# Shimano XTR Rear Derailleur RD-M971-SGS vs GS



## jw8725 (Jun 12, 2009)

Hi please can someone help?

Can you explain the difference between Rear Derailleur RD-M971-SGS 

and

Rear Derailleur RD-M971-GS

Which one would benefit climbs?


----------



## Garlock (Jul 9, 2008)

*[GS] High normal or top normal *rear derailleurs return to the smallest sprocket on the cassette when no cable tension is applied.[8] Most Shimano mountain, all Shimano road, and all SRAM and Campagnolo derailleurs are high-normal designs.

*[SGS] Low normal or rapid rise* rear derailleurs for mountain bikes are manufactured by Shimano. These derailleurs, introduced in 2004 in the XT and XTR groups maintain position over the largest sprocket on the cassette when no cable tension is applied.[9] On mountain bikes especially, this is an advantage because gear changes tend to be easier and quicker when changing in the spring weighted direction. Changing gears in the sprung direction requires only a light click on the control, and the spring will move the derailleur into place. In road racing the swiftest gear changes are required on the sprints to the finish line, hence high-normal types, which allow a quick change to a higher gear, have become the most common. In off-road cycling the most critical gear changes occur on difficult uphill sections when the rider must not only cope with the hard pedaling, but must also get into a critical riding position to maintain grip and must often cope with obstacles and difficult turns at the same time. In addition, they may be moving at a slow speed and it may be difficult to ease off pressure from the pedals without losing balance. Under such conditions being able to switch easily to a lower gear can make the difference between being able to tackle the section or having to get off and push, and thus the advantages of low-normal changers make them the best choice. From a user interface point of view, they shift opposite to other rear derailleurs. The user 'clicks' the index finger trigger to move to a larger sprocket, and pushes with the thumb trigger to select a smaller sprocket.


----------



## kapusta (Jan 17, 2004)

jw8725 said:


> Which one would benefit climbs?


No difference in how the bike climbs.


----------



## gmcttr (Oct 7, 2006)

The RD-M971-SGS and GS are both "top normal" derailleurs.

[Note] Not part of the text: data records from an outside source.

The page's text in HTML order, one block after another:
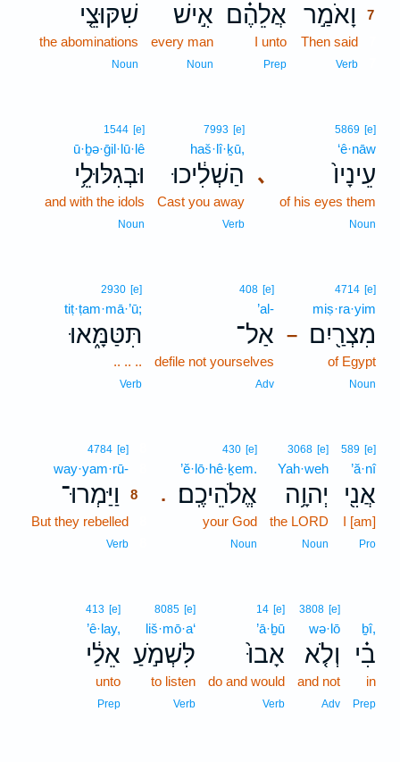
וָאֹמַ֣ר
7
Then said
Verb
אֲלֵהֶ֗ם
I unto
Prep
אִ֣ישׁ
every man
Noun
שִׁקּוּצֵ֤י
the abominations
Noun
､
5869 [e]
‘ê·nāw
עֵינָיו֙
of his eyes them
Noun
7993 [e]
haš·lî·ḵū,
הַשְׁלִ֔יכוּ
Cast you away
Verb
1544 [e]
ū·ḇə·ḡil·lū·lê
וּבְגִלּוּלֵ֥י
and with the idols
Noun
–
4714 [e]
miṣ·ra·yim
מִצְרַ֖יִם
of Egypt
Noun
408 [e]
’al-
אַל־
defile not yourselves
Adv
2930 [e]
tiṭ·ṭam·mā·’ū;
תִּטַּמָּ֑אוּ
.. .. ..
Verb
589 [e]
’ă·nî
אֲנִ֖י
I [am]
Pro
3068 [e]
Yah·weh
יְהוָ֥ה
the LORD
Noun
.
430 [e]
’ĕ·lō·hê·ḵem.
אֱלֹהֵיכֶֽם׃
your God
Noun
4784 [e]
way·yam·rū-
וַיַּמְרוּ־
8
But they rebelled
Verb
ḇî,
בִ֗י
in
Prep
3808 [e]
wə·lō
וְלֹ֤א
and not
Adv
14 [e]
’ā·ḇū
אָבוּ֙
do and would
Verb
8085 [e]
liš·mō·a‘
לִּשְׁמֹ֣עַ
to listen
Verb
413 [e]
’ê·lay,
אֵלַ֔י
unto
Prep
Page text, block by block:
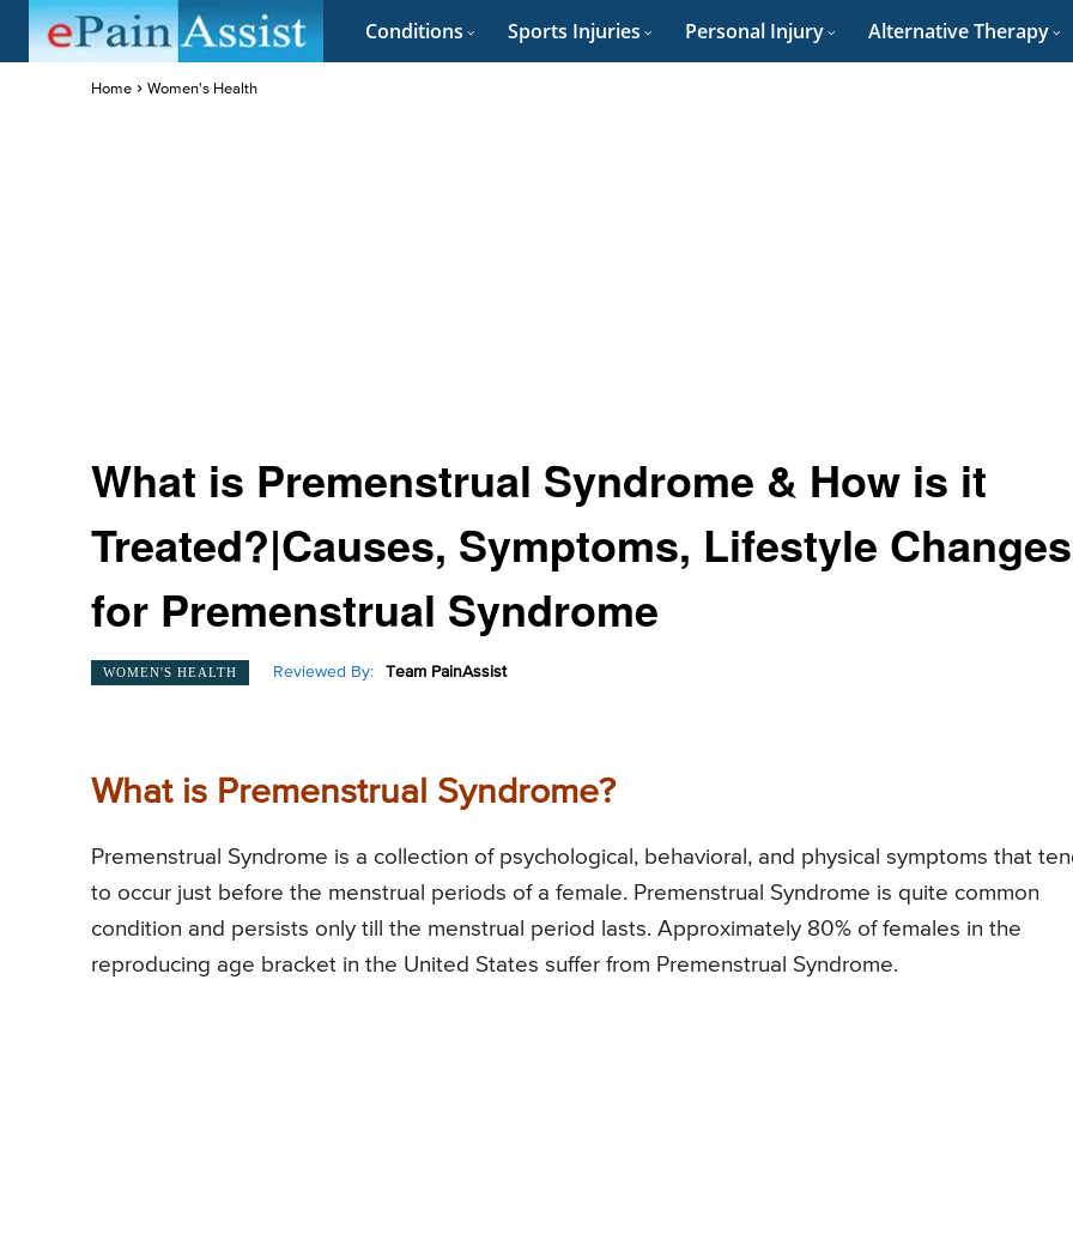
Conditions Sports Injuries Personal Injury Alternative Therapy
Home Women's Health
What is Premenstrual Syndrome & How is it
Treated?|Causes, Symptoms, Lifestyle Changes
for Premenstrual Syndrome
WOMEN'S HEALTH Reviewed By: Team PainAssist
What is Premenstrual Syndrome?
Premenstrual Syndrome is a collection of psychological, behavioral, and physical symptoms that
to occur just before the menstrual periods of a female. Premenstrual Syndrome is quite common
condition and persists only till the menstrual period lasts. Approximately 80% of females in the
reproducing age bracket in the United States suffer from Premenstrual Syndrome.
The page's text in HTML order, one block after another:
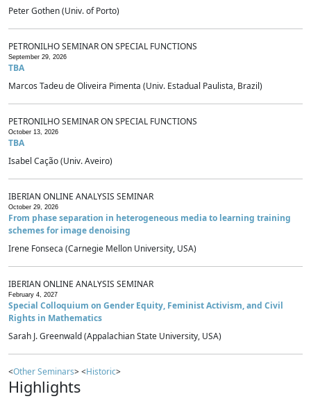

The SGS and GS refers to the cage length and indicates total capacity (how much chain they can take up). The SGS is the long cage and can take up more chain. See this thread for additional information.

The RD-M*970*-GS and SGS are the low normal derailleurs.


----------



## FujiRich (Jun 5, 2009)

didnt even know about low-normal derailleurs until now although i was wondering about the difference between these two and the whole cage length question...cheers guys!


----------